Nein, Disney hat keine zweihundert Millionen Dollar für einen Film ausgegeben, der an Café-Tischen gedreht wurde – aber es ist nichtsdestotrotz ein Film, der fröhlich den Kern des Superhelden-Genres impliziert. Ein solcher Film, in dem das Reden für die Action sorgt, würde beweisen, dass diejenigen, die die Comic-Geschichten ernst nehmen, das Erzählen genauso lieben können wie das Zeigen, die dramatische Komplexität ebenso wie das Superspektakel, die Ideen sowie ihre Wirkung.

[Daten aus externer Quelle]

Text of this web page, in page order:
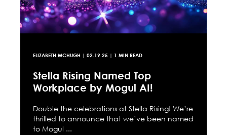
ELIZABETH MCHUGH | 02.19.25 | 1 MIN READ
Stella Rising Named Top
Workplace by Mogul AI!
Double the celebrations at Stella Rising! We’re
thrilled to announce that we’ve been named
to Mogul ...
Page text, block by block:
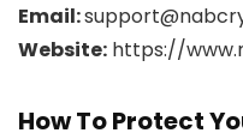
Email:
Website: https://
How To Protect
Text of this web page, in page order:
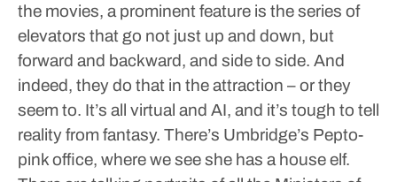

Solche Filme wären möglich, wenn nur die Charaktere und Geschichten, um die es geht, nicht hinter Schloss und Riegel des Studios gehalten würden.

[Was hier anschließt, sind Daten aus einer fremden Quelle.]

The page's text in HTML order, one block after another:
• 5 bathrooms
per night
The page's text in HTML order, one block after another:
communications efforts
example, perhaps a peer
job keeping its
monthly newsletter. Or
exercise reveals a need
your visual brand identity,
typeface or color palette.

Fans und sogar Wissenschaftler haben behauptet, dass Comic-Franchises moderne Mythen sind – ebenso wie Kritiker, die sich nach hinten beugen, um die Allgegenwart von Superheldenfilmen zu rechtfertigen. Der Anspruch wird durch das Schließfach des Urheberrechts zunichte gemacht, das Filmemacher und Künstler jeglicher Art daran hindert, ihre eigenen Sichtweisen auf diese Geschichten und Charaktere zu veröffentlichen. (Die griechischen Tragiker hatten keine solchen Probleme, als sie Geschichten von Homer dramatisierten.) Wenn Superheldengeschichten moderne Mythen wären, würden ihre Macher die Open-Source-Freiheit begrüßen, um die Geschichten von Marvel und DC neu zu erfinden. Stattdessen wandeln Unternehmensstudios diese Geschichten in quasi-religiöse Texte um, die pharisäisch durch das Urheberrecht vor ketzerischer Neuinterpretation und Innovation geschützt sind – mit anderen Worten, Fanservice. Die proprietäre Kontrolle über solche populären Geschichten erhöht den Zustand der Unfreiheit, den sie verkörpern; Zuschauer werden darauf konditioniert, die kommerziellen Erwägungen der Unternehmenskontrolle als die natürliche Bedingung der Kunst zu sehen. Insofern ist die aktuelle Dominanz des Franchise- und Blockbuster-Kinos kein Verrat am klassischen Hollywood-Erbe, sondern lediglich eine Destillation und Intensivierung seiner wesentlichen Praktiken. Insofern die Studios die Kontrolle über die Geschichten in ihren eigenen Händen halten, sollte ihre Sicht auf die Geschichten nicht als Mythos, sondern als Dogma, nicht als Interpretation, sondern als Propaganda betrachtet werden.